◆ **Work order**:
Write every entry out again, unchanged.

Items listed in a dataset
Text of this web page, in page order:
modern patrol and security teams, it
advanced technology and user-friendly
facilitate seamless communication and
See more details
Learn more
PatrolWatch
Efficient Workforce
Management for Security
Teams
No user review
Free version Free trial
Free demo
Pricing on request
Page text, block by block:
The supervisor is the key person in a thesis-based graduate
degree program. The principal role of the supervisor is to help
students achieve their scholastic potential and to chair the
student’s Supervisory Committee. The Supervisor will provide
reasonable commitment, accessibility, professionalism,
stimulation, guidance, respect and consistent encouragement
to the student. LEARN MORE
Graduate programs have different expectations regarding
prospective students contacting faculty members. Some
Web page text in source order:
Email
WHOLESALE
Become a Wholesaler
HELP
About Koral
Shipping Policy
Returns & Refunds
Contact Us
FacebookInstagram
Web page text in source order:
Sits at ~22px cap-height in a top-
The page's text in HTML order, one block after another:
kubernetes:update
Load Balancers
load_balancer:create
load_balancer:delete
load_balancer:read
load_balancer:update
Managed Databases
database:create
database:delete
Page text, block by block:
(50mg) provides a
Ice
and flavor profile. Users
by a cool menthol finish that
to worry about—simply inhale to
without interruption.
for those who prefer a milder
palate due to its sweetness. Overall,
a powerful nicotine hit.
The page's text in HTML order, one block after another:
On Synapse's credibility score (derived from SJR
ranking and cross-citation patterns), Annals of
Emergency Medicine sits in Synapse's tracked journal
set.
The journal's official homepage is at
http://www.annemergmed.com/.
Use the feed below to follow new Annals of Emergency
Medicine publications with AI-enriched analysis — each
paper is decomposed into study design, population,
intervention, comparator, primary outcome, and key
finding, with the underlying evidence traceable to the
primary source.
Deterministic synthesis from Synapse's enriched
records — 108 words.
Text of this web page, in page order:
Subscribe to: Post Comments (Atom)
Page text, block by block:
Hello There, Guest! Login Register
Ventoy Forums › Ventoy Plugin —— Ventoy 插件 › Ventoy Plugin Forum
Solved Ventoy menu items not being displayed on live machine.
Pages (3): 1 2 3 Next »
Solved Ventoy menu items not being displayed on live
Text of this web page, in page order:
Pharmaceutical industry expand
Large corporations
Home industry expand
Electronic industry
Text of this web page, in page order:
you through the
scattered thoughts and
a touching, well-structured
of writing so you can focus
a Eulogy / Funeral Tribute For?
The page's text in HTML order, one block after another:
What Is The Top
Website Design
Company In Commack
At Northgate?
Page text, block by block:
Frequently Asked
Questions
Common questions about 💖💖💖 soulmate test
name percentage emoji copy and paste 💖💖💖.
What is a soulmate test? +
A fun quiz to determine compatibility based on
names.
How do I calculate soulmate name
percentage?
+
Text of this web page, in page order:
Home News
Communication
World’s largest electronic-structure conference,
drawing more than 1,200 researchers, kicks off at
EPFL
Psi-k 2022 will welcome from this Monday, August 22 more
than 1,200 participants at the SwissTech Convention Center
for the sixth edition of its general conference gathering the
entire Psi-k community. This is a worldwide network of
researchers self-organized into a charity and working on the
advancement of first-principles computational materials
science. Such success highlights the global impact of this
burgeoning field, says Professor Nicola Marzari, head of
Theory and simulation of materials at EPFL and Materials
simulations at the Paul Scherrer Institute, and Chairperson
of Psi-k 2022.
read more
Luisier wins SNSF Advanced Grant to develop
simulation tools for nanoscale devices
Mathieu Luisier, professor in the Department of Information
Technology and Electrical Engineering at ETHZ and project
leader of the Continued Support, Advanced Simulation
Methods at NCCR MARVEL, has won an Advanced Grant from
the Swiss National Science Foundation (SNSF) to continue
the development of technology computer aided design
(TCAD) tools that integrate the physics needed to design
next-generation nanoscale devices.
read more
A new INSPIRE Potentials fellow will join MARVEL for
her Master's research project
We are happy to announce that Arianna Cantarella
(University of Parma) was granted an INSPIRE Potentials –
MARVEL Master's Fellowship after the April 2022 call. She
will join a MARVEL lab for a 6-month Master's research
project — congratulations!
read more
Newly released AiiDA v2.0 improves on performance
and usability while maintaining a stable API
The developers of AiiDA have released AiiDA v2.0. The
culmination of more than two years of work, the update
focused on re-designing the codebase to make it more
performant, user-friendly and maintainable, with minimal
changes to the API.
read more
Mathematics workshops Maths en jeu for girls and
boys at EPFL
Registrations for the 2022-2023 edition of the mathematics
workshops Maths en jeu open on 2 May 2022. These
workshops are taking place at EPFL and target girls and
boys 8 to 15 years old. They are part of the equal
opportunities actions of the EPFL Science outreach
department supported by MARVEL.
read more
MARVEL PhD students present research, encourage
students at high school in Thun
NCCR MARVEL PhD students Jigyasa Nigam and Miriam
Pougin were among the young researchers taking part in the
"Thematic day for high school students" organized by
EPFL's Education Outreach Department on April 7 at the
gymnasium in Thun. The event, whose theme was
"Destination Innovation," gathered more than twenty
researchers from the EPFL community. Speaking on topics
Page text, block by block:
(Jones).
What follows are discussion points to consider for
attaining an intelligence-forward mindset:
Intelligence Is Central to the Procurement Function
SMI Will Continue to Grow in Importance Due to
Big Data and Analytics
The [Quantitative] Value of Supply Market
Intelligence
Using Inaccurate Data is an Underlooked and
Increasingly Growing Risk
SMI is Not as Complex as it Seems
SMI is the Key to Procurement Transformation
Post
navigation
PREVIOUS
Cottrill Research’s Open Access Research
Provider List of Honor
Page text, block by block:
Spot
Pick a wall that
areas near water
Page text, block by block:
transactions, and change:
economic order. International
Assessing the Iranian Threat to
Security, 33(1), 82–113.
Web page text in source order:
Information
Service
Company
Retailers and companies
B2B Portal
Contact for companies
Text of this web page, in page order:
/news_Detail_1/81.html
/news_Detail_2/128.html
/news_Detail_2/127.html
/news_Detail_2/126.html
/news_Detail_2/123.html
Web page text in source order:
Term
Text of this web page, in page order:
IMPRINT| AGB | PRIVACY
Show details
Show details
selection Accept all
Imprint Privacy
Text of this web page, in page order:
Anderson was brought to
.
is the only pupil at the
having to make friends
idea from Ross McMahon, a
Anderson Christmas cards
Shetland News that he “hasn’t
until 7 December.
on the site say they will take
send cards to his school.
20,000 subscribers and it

◆ **Exercise output**:
Text of this web page, in page order:
modern patrol and security teams, it
advanced technology and user-friendly
facilitate seamless communication and
See more details
Learn more
PatrolWatch
Efficient Workforce
Management for Security
Teams
No user review
Free version Free trial
Free demo
Pricing on request
Page text, block by block:
The supervisor is the key person in a thesis-based graduate
degree program. The principal role of the supervisor is to help
students achieve their scholastic potential and to chair the
student’s Supervisory Committee. The Supervisor will provide
reasonable commitment, accessibility, professionalism,
stimulation, guidance, respect and consistent encouragement
to the student. LEARN MORE
Graduate programs have different expectations regarding
prospective students contacting faculty members. Some
Web page text in source order:
Email
WHOLESALE
Become a Wholesaler
HELP
About Koral
Shipping Policy
Returns & Refunds
Contact Us
FacebookInstagram
Web page text in source order:
Sits at ~22px cap-height in a top-
The page's text in HTML order, one block after another:
kubernetes:update
Load Balancers
load_balancer:create
load_balancer:delete
load_balancer:read
load_balancer:update
Managed Databases
database:create
database:delete
Page text, block by block:
(50mg) provides a
Ice
and flavor profile. Users
by a cool menthol finish that
to worry about—simply inhale to
without interruption.
for those who prefer a milder
palate due to its sweetness. Overall,
a powerful nicotine hit.
The page's text in HTML order, one block after another:
On Synapse's credibility score (derived from SJR
ranking and cross-citation patterns), Annals of
Emergency Medicine sits in Synapse's tracked journal
set.
The journal's official homepage is at
http://www.annemergmed.com/.
Use the feed below to follow new Annals of Emergency
Medicine publications with AI-enriched analysis — each
paper is decomposed into study design, population,
intervention, comparator, primary outcome, and key
finding, with the underlying evidence traceable to the
primary source.
Deterministic synthesis from Synapse's enriched
records — 108 words.
Text of this web page, in page order:
Subscribe to: Post Comments (Atom)
Page text, block by block:
Hello There, Guest! Login Register
Ventoy Forums › Ventoy Plugin —— Ventoy 插件 › Ventoy Plugin Forum
Solved Ventoy menu items not being displayed on live machine.
Pages (3): 1 2 3 Next »
Solved Ventoy menu items not being displayed on live
Text of this web page, in page order:
Pharmaceutical industry expand
Large corporations
Home industry expand
Electronic industry
Text of this web page, in page order:
you through the
scattered thoughts and
a touching, well-structured
of writing so you can focus
a Eulogy / Funeral Tribute For?
The page's text in HTML order, one block after another:
What Is The Top
Website Design
Company In Commack
At Northgate?
Page text, block by block:
Frequently Asked
Questions
Common questions about 💖💖💖 soulmate test
name percentage emoji copy and paste 💖💖💖.
What is a soulmate test? +
A fun quiz to determine compatibility based on
names.
How do I calculate soulmate name
percentage?
+
Text of this web page, in page order:
Home News
Communication
World’s largest electronic-structure conference,
drawing more than 1,200 researchers, kicks off at
EPFL
Psi-k 2022 will welcome from this Monday, August 22 more
than 1,200 participants at the SwissTech Convention Center
for the sixth edition of its general conference gathering the
entire Psi-k community. This is a worldwide network of
researchers self-organized into a charity and working on the
advancement of first-principles computational materials
science. Such success highlights the global impact of this
burgeoning field, says Professor Nicola Marzari, head of
Theory and simulation of materials at EPFL and Materials
simulations at the Paul Scherrer Institute, and Chairperson
of Psi-k 2022.
read more
Luisier wins SNSF Advanced Grant to develop
simulation tools for nanoscale devices
Mathieu Luisier, professor in the Department of Information
Technology and Electrical Engineering at ETHZ and project
leader of the Continued Support, Advanced Simulation
Methods at NCCR MARVEL, has won an Advanced Grant from
the Swiss National Science Foundation (SNSF) to continue
the development of technology computer aided design
(TCAD) tools that integrate the physics needed to design
next-generation nanoscale devices.
read more
A new INSPIRE Potentials fellow will join MARVEL for
her Master's research project
We are happy to announce that Arianna Cantarella
(University of Parma) was granted an INSPIRE Potentials –
MARVEL Master's Fellowship after the April 2022 call. She
will join a MARVEL lab for a 6-month Master's research
project — congratulations!
read more
Newly released AiiDA v2.0 improves on performance
and usability while maintaining a stable API
The developers of AiiDA have released AiiDA v2.0. The
culmination of more than two years of work, the update
focused on re-designing the codebase to make it more
performant, user-friendly and maintainable, with minimal
changes to the API.
read more
Mathematics workshops Maths en jeu for girls and
boys at EPFL
Registrations for the 2022-2023 edition of the mathematics
workshops Maths en jeu open on 2 May 2022. These
workshops are taking place at EPFL and target girls and
boys 8 to 15 years old. They are part of the equal
opportunities actions of the EPFL Science outreach
department supported by MARVEL.
read more
MARVEL PhD students present research, encourage
students at high school in Thun
NCCR MARVEL PhD students Jigyasa Nigam and Miriam
Pougin were among the young researchers taking part in the
"Thematic day for high school students" organized by
EPFL's Education Outreach Department on April 7 at the
gymnasium in Thun. The event, whose theme was
"Destination Innovation," gathered more than twenty
researchers from the EPFL community. Speaking on topics
Page text, block by block:
(Jones).
What follows are discussion points to consider for
attaining an intelligence-forward mindset:
Intelligence Is Central to the Procurement Function
SMI Will Continue to Grow in Importance Due to
Big Data and Analytics
The [Quantitative] Value of Supply Market
Intelligence
Using Inaccurate Data is an Underlooked and
Increasingly Growing Risk
SMI is Not as Complex as it Seems
SMI is the Key to Procurement Transformation
Post
navigation
PREVIOUS
Cottrill Research’s Open Access Research
Provider List of Honor
Page text, block by block:
Spot
Pick a wall that
areas near water
Page text, block by block:
transactions, and change:
economic order. International
Assessing the Iranian Threat to
Security, 33(1), 82–113.
Web page text in source order:
Information
Service
Company
Retailers and companies
B2B Portal
Contact for companies
Text of this web page, in page order:
/news_Detail_1/81.html
/news_Detail_2/128.html
/news_Detail_2/127.html
/news_Detail_2/126.html
/news_Detail_2/123.html
Web page text in source order:
Term
Text of this web page, in page order:
IMPRINT| AGB | PRIVACY
Show details
Show details
selection Accept all
Imprint Privacy
Text of this web page, in page order:
Anderson was brought to
.
is the only pupil at the
having to make friends
idea from Ross McMahon, a
Anderson Christmas cards
Shetland News that he “hasn’t
until 7 December.
on the site say they will take
send cards to his school.
20,000 subscribers and it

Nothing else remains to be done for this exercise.